In early June, the US Securities and Exchange Commission (SEC) filed separate lawsuits against cryptocurrency companies Coinbase and Binance. The central allegation of both is that the companies were running unregistered securities exchanges. In other words, the SEC believes these companies set up their own exchanges for buying and selling assets, which were in fact, securities under the law, without following the government rules and regulations that generally protect investors.

The Coinbase and Binance cases have consequences and implications that extend far beyond the fates of these two companies. Indeed, it seems the entire crypto industry could potentially be affected by the SEC’s actions.

The SEC’s allegations

The SEC’s suit against Coinbase alleges the company created securities under its program for “staking” or lending crypto assets in return for income, which were then sold to investors without lawful disclosures and registration with the SEC. In so doing, the company “has deprived investors of significant protections, including inspection by the SEC, record-keeping requirements, and safeguards against conflicts of interest, among others,” according to the agency’s complaint.

Binance faces these same charges, as well as additional ones for allegedly misusing customer funds. For instance, the SEC alleges the company and its founder Changpeng Zhao engaged in tactics like “wash trading” to inflate prices and profit off of consumers.

The agency also contends they mixed up funds from investors and transferred them to another Zhao-owned company in an attempt to thwart the authorities. As SEC Chair Gary Gensler states, “We allege that Zhao and Binance entities engaged in an extensive web of deception, conflicts of interest, lack of disclosure, and calculated evasion of the law.”

Altogether, the SEC has brought 13 charges against Zhao and his company. These allegations could lead to criminal prosecution for fraud or similar offenses under US laws.

What’s going to happen?

First off, it will take a very long time for these cases to be resolved. They may even stretch on for years. In the meantime, Coinbase and Binance can be expected to continue to operate, and people can still use them to trade.

The likely outcome of the case will be that the core functions of these firms (i.e., running an orderly exchange, helping investors do trades, and clearing/settling those trades) will be split up and brought under similar regulations to those governing financial firms performing the same functions for securities such as bonds, stocks, and mutual funds. To stay in business, Coinbase and Binance will likely need to submit to inspections by the SEC or other regulators, keep books and records as required, and make truthful disclosures to investors.

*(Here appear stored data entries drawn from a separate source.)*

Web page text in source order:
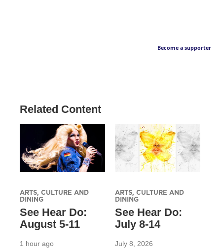
Become a supporter
Related Content
ARTS, CULTURE AND
DINING
See Hear Do:
August 5-11
1 hour ago
ARTS, CULTURE AND
DINING
See Hear Do:
July 8-14
July 8, 2026
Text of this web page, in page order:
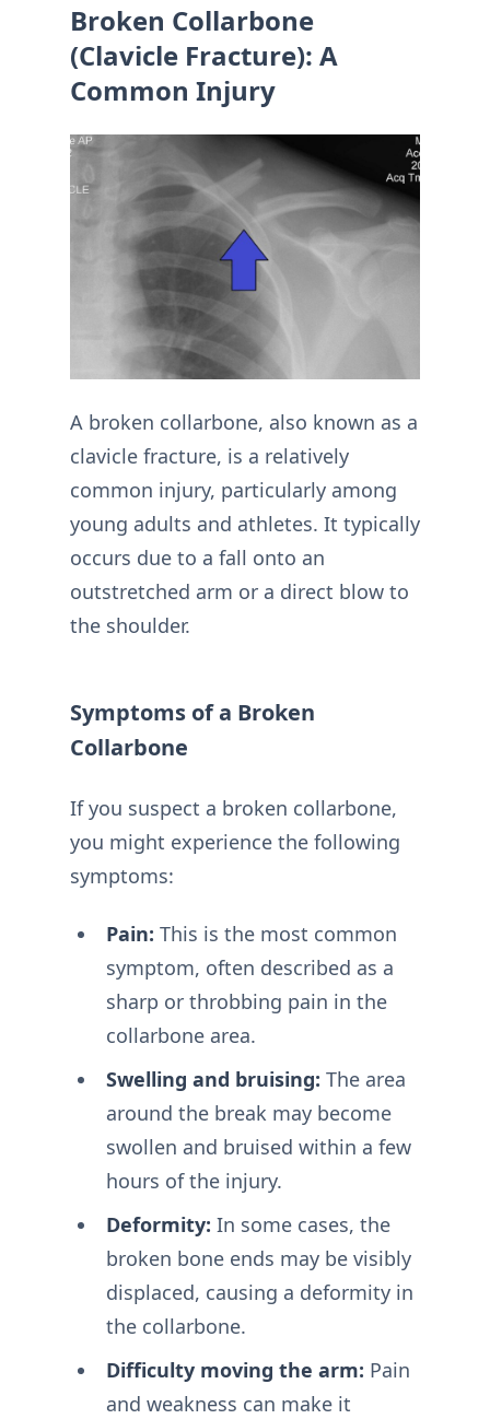
Broken Collarbone
(Clavicle Fracture): A
Common Injury
A broken collarbone, also known as a
clavicle fracture, is a relatively
common injury, particularly among
young adults and athletes. It typically
occurs due to a fall onto an
outstretched arm or a direct blow to
the shoulder.
Symptoms of a Broken
Collarbone
If you suspect a broken collarbone,
you might experience the following
symptoms:
Pain: This is the most common
symptom, often described as a
sharp or throbbing pain in the
collarbone area.
Swelling and bruising: The area
around the break may become
swollen and bruised within a few
hours of the injury.
Deformity: In some cases, the
broken bone ends may be visibly
displaced, causing a deformity in
the collarbone.
Difficulty moving the arm: Pain
and weakness can make it
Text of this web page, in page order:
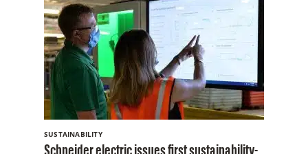
SUSTAINABILITY
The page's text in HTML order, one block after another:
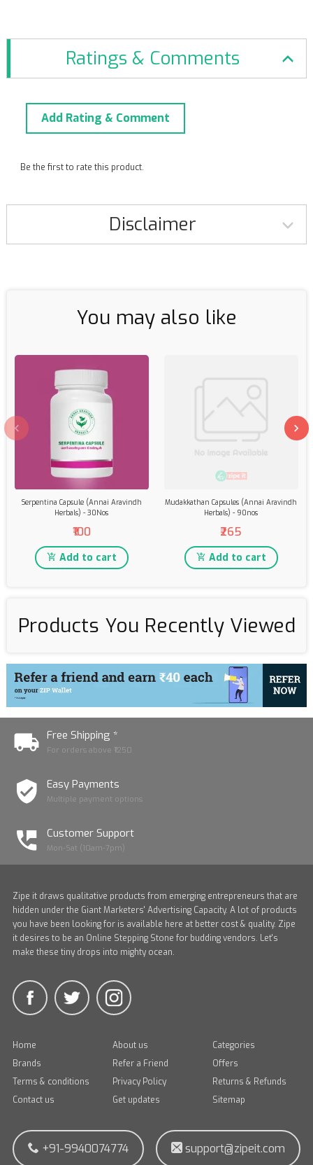
Ratings & Comments
Add Rating & Comment
Be the first to rate this product.
Disclaimer
You may also like
Serpentina Capsule (Annai Aravindh
Herbals) - 30Nos
₹100
Add to cart
Mudakkathan Capsules (Annai Aravindh
Herbals) - 90nos
₹265
Add to cart
Products You Recently Viewed
Free Shipping *
For orders above ₹1250
Easy Payments
Multiple payment options
Customer Support
Mon-Sat (10am-7pm)
Zipe it draws qualitative products from emerging entrepreneurs that are
hidden under the Giant Marketers' Advertising Capacity. A lot of products
you have been looking for is available here at better cost & quality. Zipe
it desires to be an Online Stepping Stone for budding vendors. Let's
make these tiny drops into mighty ocean.
Home About us
Categories
Brands
Refer a Friend
Offers
Terms & conditions
Privacy Policy
Returns & Refunds
Contact us
Get updates Sitemap
+91-9940074774 support@zipeit.com
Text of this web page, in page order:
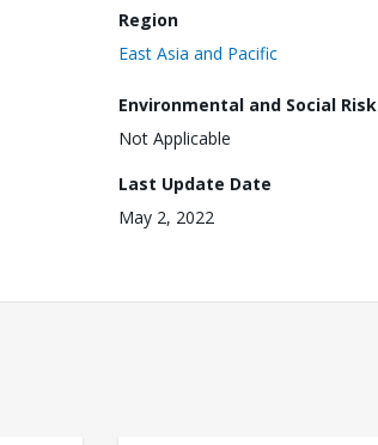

However, that’s not where the case’s impact will end. The whole world of crypto is likely to change as a result.

Will crypto come under the SEC’s umbrella?

The actions that the SEC has taken against Coinbase and Binance will test whether or not crypto companies fall under the purview of US laws that regulate securities. Crypto companies have long sought to exploit ambiguities in the SEC’s rules and argue that their coins, tokens, and other assets are not securities. These apparent gaps in the rules exclude their activities from investor protections, such as filing audited financial statements and preventing manipulative trading such as “wash sales”.

Indeed, questioning the SEC’s jurisdiction is Coinbase’s most recent defense. “Coinbase just doesn’t list securities, period,” the business’s chief legal officer has claimed, seeking to get the case dismissed.

Whatever decision the court reaches, its ruling can be anticipated to clarify the obligations to investors and regulators that cryptocurrency exchanges incur.

How crypto will change

I foresee other changes as well. For instance, the barriers to getting new digital asset tokens launched will likely become higher as access to pools of US investor capital becomes more limited. Digital asset tokens will also probably need to make financial disclosures, such as ownership and control information, and keep this data up to date.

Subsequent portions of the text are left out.